Fifty one (83.6%) subjects reached the pre-determined target iPTH range of 150 to 300 pg/mL during treatment with Hectorol®. This target range was reached after 7 to 117 days of Hectorol® therapy (mean = 40.0 days). Fifty eight of the 61 subjects (95.1%) achieved iPTH suppression of ≥ 30% on or before Week 16 of the study. This clinically meaningful response occurred after 6 to 98 days of Hectorol® therapy (mean = 20.1 days). The mean dose of Hectorol® administered to achieve ≥ 30% iPTH suppression was 9.7 mcg per hemodialysis session. By the end of the open-label period (Week 16), the plasma iPTH was reduced to 402.6 3 pg/mL (p < 0.001). The reduction in plasma iPTH, relative to baseline, was 56.8% (p < 0.001).

The mean plasma iPTH level at Week 16 for subjects randomized to Hectorol® was 351.2 pg/mL. By the end of study, mean plasma iPTH remained unchanged at 373.1 pg/mL (p = 0.779). In contrast, the mean plasma iPTH at Week 16 for placebo subjects was 454.1 pg/mL and increased to 871.9 pg/mL at Week 24 (p < 0.001).

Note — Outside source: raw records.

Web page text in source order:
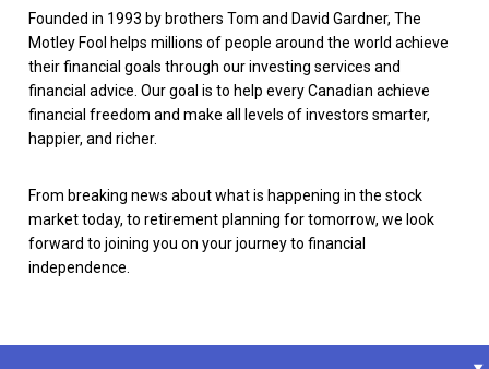
Founded in 1993 by brothers Tom and David Gardner, The
Motley Fool helps millions of people around the world achieve
their financial goals through our investing services and
financial advice. Our goal is to help every Canadian achieve
financial freedom and make all levels of investors smarter,
happier, and richer.
From breaking news about what is happening in the stock
market today, to retirement planning for tomorrow, we look
forward to joining you on your journey to financial
independence.
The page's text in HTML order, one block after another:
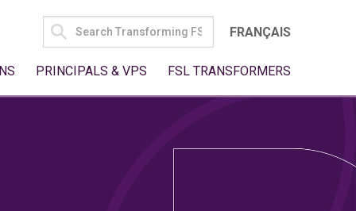
SEARCH
FOR:
FRANÇAIS
PRINCIPALS & VPS FSL TRANSFORMERS
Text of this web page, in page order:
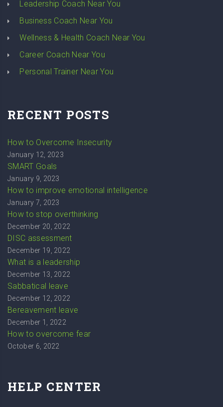
Leadership Coach Near You
Business Coach Near You
Wellness & Health Coach Near You
Career Coach Near You
Personal Trainer Near You
RECENT POSTS
How to Overcome Insecurity
January 12, 2023
SMART Goals
January 9, 2023
How to improve emotional intelligence
January 7, 2023
How to stop overthinking
December 20, 2022
DISC assessment
December 19, 2022
What is a leadership
December 13, 2022
Sabbatical leave
December 12, 2022
Bereavement leave
December 1, 2022
How to overcome fear
October 6, 2022
HELP CENTER
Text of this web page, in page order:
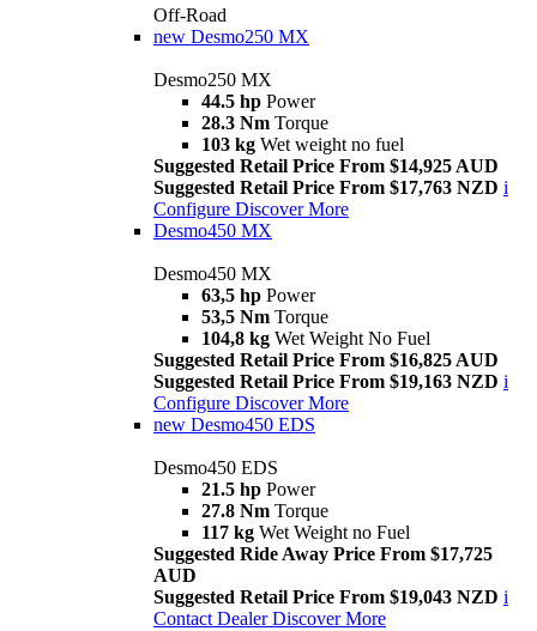
Off-Road
new Desmo250 MX
Desmo250 MX
44.5 hp Power
28.3 Nm Torque
103 kg Wet weight no fuel
Suggested Retail Price From $14,925 AUD
Suggested Retail Price From $17,763 NZD i
Configure Discover More
Desmo450 MX
Desmo450 MX
63,5 hp Power
53,5 Nm Torque
104,8 kg Wet Weight No Fuel
Suggested Retail Price From $16,825 AUD
Suggested Retail Price From $19,163 NZD i
Configure Discover More
new Desmo450 EDS
Desmo450 EDS
21.5 hp Power
27.8 Nm Torque
117 kg Wet Weight no Fuel
Suggested Ride Away Price From $17,725
AUD
Suggested Retail Price From $19,043 NZD i
Contact Dealer Discover More
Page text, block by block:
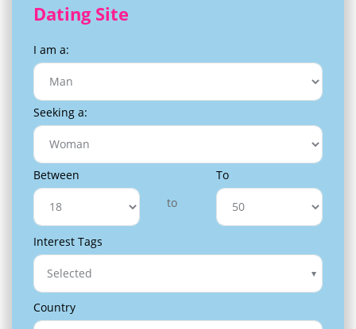
Dating Site
I am a:
Seeking a:
Between
to
To
Interest Tags
Selected
Country
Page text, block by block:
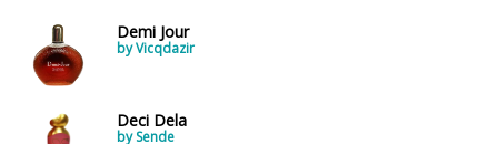
Demi Jour
by Vicqdazir
Deci Dela
by Sende
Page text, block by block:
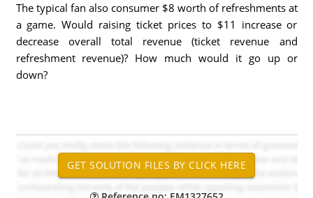
The typical fan also consumer $8 worth of refreshments at
a game. Would raising ticket prices to $11 increase or
decrease overall total revenue (ticket revenue and
refreshment revenue)? How much would it go up or
down?
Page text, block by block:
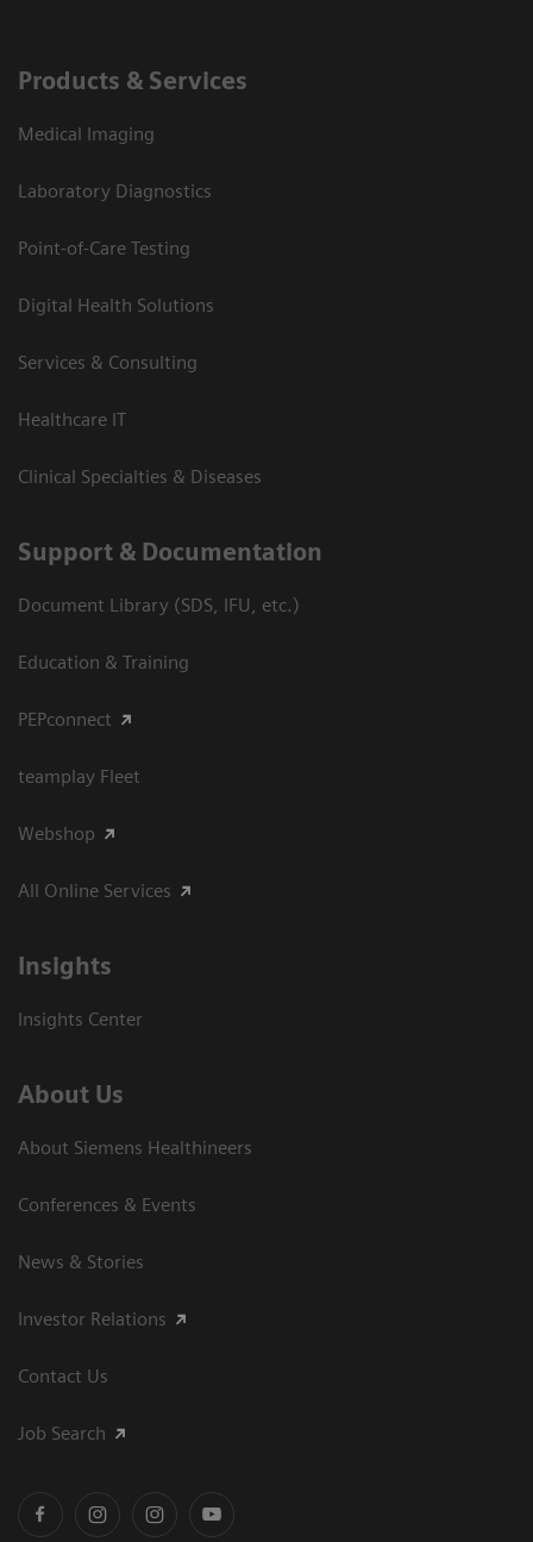
Products & Services
Medical Imaging
Laboratory Diagnostics
Point-of-Care Testing
Digital Health Solutions
Services & Consulting
Healthcare IT
Clinical Specialties & Diseases
Support & Documentation
Document Library (SDS, IFU, etc.)
Education & Training
PEPconnect
teamplay Fleet
Webshop
All Online Services
Insights
Insights Center
About Us
About Siemens Healthineers
Conferences & Events
News & Stories
Investor Relations
Contact Us
Job Search

In Hectorol® subjects, the change in mean plasma iPTH from a baseline value of 961.4 pg/mL to 373.1 pg/mL at Week 24 was significant (p < 0.001). For placebo subjects, the change in mean plasma iPTH from the mean baseline level of 1009.4 pg/mL to 871.9 pg/mL at Week 24 was not statistically significant. Significant differences in mean iPTH were noted between treatment groups at the last six weeks during the double-blind period (p < 0.001).

During the double-blind period, subjects randomized to Hectorol® had a significant decrease in mean plasma iPTH of up to 67.9% from baseline levels. In placebo subjects, the mean iPTH values rapidly returned to the baseline level; a significant increase in mean relative iPTH of 41.9% was observed during the double-blind period (p < 0.001). Mean relative iPTH at end of study was not statistically different from the baseline level (p = 0.113) for placebo subjects.

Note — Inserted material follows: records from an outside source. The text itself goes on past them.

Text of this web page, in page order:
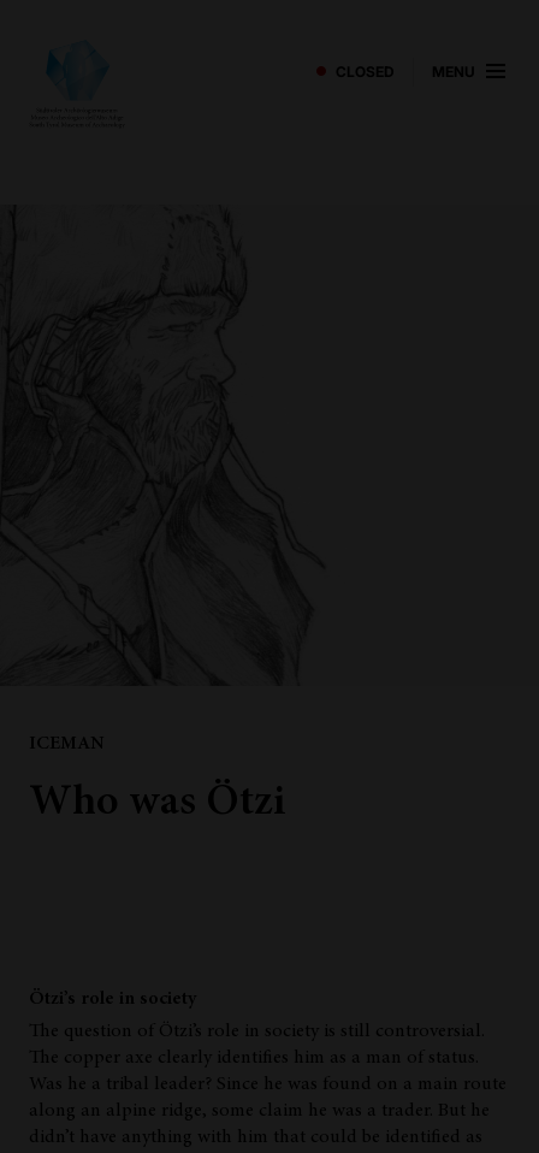
CLOSED MENU
ICEMAN
Who was Ötzi
Ötzi’s role in society
The question of Ötzi’s role in society is still controversial.
The copper axe clearly identifies him as a man of status.
Was he a tribal leader? Since he was found on a main route
along an alpine ridge, some claim he was a trader. But he
didn’t have anything with him that could be identified as
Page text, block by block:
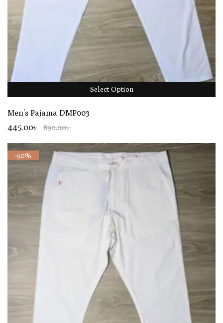
Select Option
Men’s Pajama DMP003
445.00৳ 890.00৳
-50%
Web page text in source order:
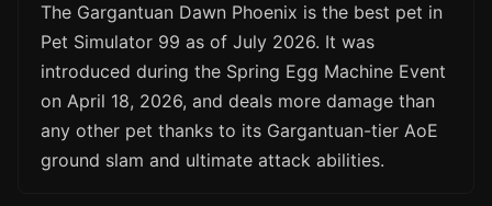
The Gargantuan Dawn Phoenix is the best pet in
Pet Simulator 99 as of July 2026. It was
introduced during the Spring Egg Machine Event
on April 18, 2026, and deals more damage than
any other pet thanks to its Gargantuan-tier AoE
ground slam and ultimate attack abilities.
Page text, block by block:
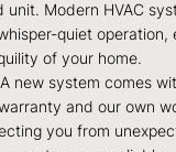
unit. Modern HVAC
quiet operation,
of your home.
A new system comes
and our own
you from
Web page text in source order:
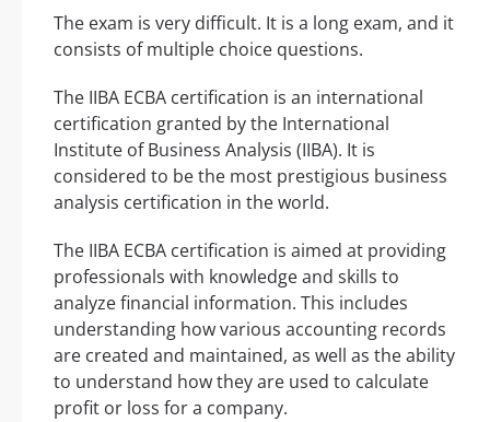
The exam is very difficult. It is a long exam, and it
consists of multiple choice questions.
The IIBA ECBA certification is an international
certification granted by the International
Institute of Business Analysis (IIBA). It is
considered to be the most prestigious business
analysis certification in the world.
The IIBA ECBA certification is aimed at providing
professionals with knowledge and skills to
analyze financial information. This includes
understanding how various accounting records
are created and maintained, as well as the ability
to understand how they are used to calculate
profit or loss for a company.
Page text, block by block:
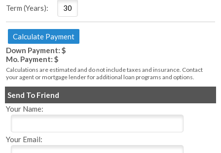
Term (Years):
Down Payment: $
Mo. Payment: $
Calculations are estimated and do not include taxes and insurance. Contact
your agent or mortgage lender for additional loan programs and options.
Send To Friend
Your Name:
Your Email:
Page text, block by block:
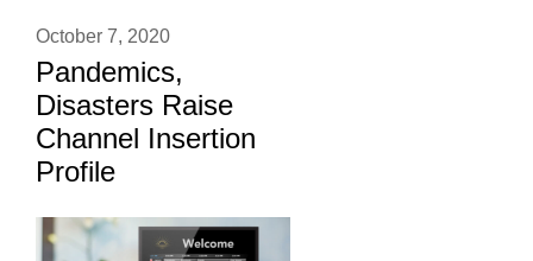
October 7, 2020
Pandemics,
Disasters Raise
Channel Insertion
Profile
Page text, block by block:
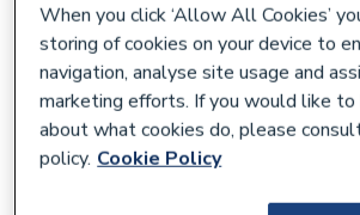
When you click ‘Allow All Cookies’
storing of cookies on your device to
navigation, analyse site usage and
marketing efforts. If you would like to
about what cookies do, please
policy. Cookie Policy
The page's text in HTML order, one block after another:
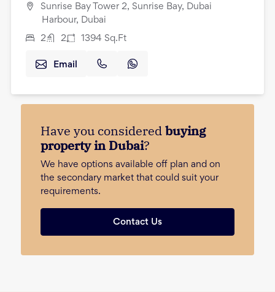
Sunrise Bay Tower 2, Sunrise Bay, Dubai
Harbour, Dubai
2 2 1394 Sq.Ft
Email
Have you consideredbuying
property in Dubai?
We have options available off plan and on
the secondary market that could suit your
requirements.
Contact Us
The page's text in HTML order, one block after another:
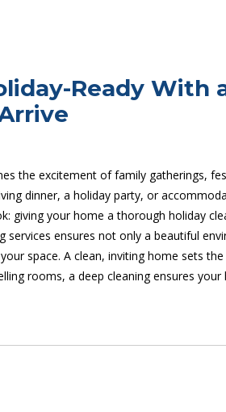
Ready With
the excitement of family gatherings,
dinner, a holiday party, or
giving your home a thorough holiday
ensures not only a beautiful
space. A clean, inviting home sets
rooms, a deep cleaning ensures your
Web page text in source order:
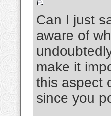
Can I just
aware of
make it
this aspect
since you
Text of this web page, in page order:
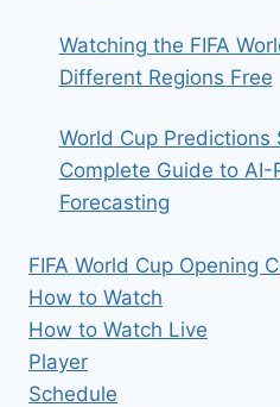
Watching the FIFA
Different Regions Free
World Cup Predictions
Complete Guide to
Forecasting
FIFA World Cup Opening
How to Watch
How to Watch Live
Player
Schedule
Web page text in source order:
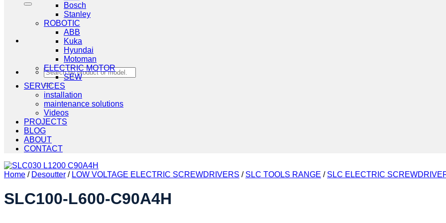
Search
for:
Bosch
Stanley
ROBOTIC
ABB
Kuka
Hyundai
Motoman
ELECTRIC MOTOR
SEW
SERVICES
installation
maintenance solutions
Videos
PROJECTS
BLOG
ABOUT
CONTACT
Home / Desoutter / LOW VOLTAGE ELECTRIC SCREWDRIVERS / SLC TOOLS RANGE / SLC ELECTRIC
SLC100-L600-C90A4H

An intent-to-treat endpoint analysis focused on the last iPTH value collected for all treated subjects showed that mean plasma iPTH: (1) decreased from a baseline value of 981.5 pg/mL to 656.7 pg/mL (p < 0.001) in the open-label period; (2) decreased from a baseline value of 973.9 pg/mL to 489.0 pg/mL (p < 0.001) in Hectorol® subjects during the double-blind period; and, (3) was unchanged from a baseline value of 991.0 pg/mL to 853.0 pg/mL (p = 0.051) in placebo subjects in the double-blind period.

Osteocalcin: A significant mean increase in osteocalcin was observed after four weeks of open-label treatment with Hectorol® (Week 4: 85.2 ng/mL; p = 0.001) and continued to decrease through the open-label treatment to a mean of 64.0 ng/mL from a mean value at baseline of 77.3 ng/mL (p < 0.001). In the Hectorol® randomized subjects, mean osteocalcin decreased further to 49.6 ng/mL by the end of the study. In the placebo group, the mean osteocalcin at the end of the study remained unchanged from the Week 16 mean of 73.2 ng/mL (p = 0.342). There was no difference observed between treatment groups in the percent of subjects within the normal range. Similar changes were seen in mean osteocalcin expressed as a percentage of baseline.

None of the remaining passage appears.